DogProb · 01/09/2017 23:48

Genuinely unsure what to do here so could really do with some advice on how to handle this situation.

My DM and her partner (DSF for ease) have two terrier type rescue dogs that they have had for around 10 and 7 years. They are quite barky and yappy.

The eldest one seemed to be not so bad to start with but is now about 12 and is getting quite cantankerous with old age.

The younger one is quite playful but also a bit nippy when excited.

I have DD8 and DS4. Last summer the younger dog nipped DS on his finger, no blood was drawn and it was in play rather than aggression but he's remembered and both kids are quite nervous of the dogs.

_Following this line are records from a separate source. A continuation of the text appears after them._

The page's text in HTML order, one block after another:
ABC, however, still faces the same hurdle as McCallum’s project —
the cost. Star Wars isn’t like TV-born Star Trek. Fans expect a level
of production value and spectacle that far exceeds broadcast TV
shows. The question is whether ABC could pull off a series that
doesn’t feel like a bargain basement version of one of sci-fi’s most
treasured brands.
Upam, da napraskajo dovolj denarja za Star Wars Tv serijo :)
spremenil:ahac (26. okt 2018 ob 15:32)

We've come to stay and I've tried to ease their fears whilst at the same time keeping them away from the dogs as much as possible (not hard as they don't want to be close to them!).

However last night DS was saying goodnight and went to hug DSF who was sat on the sofa with older dog. Out of nowhere (i.e. No growling etc) the dog snapped at his face.

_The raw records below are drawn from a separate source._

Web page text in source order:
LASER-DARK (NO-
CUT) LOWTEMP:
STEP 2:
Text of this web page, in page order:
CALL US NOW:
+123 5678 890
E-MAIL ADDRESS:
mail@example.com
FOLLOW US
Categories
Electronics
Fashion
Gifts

DS was inconsolable and I took him straight up and calmed him down. However today he's clearly more nervous and is asking to go home.

I'm not sure what the response was to the dog but when I came down DSF had disappeared upstairs to bed with both dogs (apparently because he felt bad) and my mum was very upset and apologetic.

I'm due to stay another couple of days however I'm finding it quite hard work now as the kids are very clingy and every time the dogs bark (i.e. A lot) they jump out of their skin.

We are due to stay at a cottage with the wider family over Christmas and I now feel very anxious and stressed over it. I feel so bad for the kids as they clearly dislike being around the dogs (and as an aside, we have other family members with friendly dogs who they love so it's not a fear of dogs generally). I also will feel like a can't relax and have to keep an eye as in a situation with lots of people and excitement I feel that a nip could happen quite easily.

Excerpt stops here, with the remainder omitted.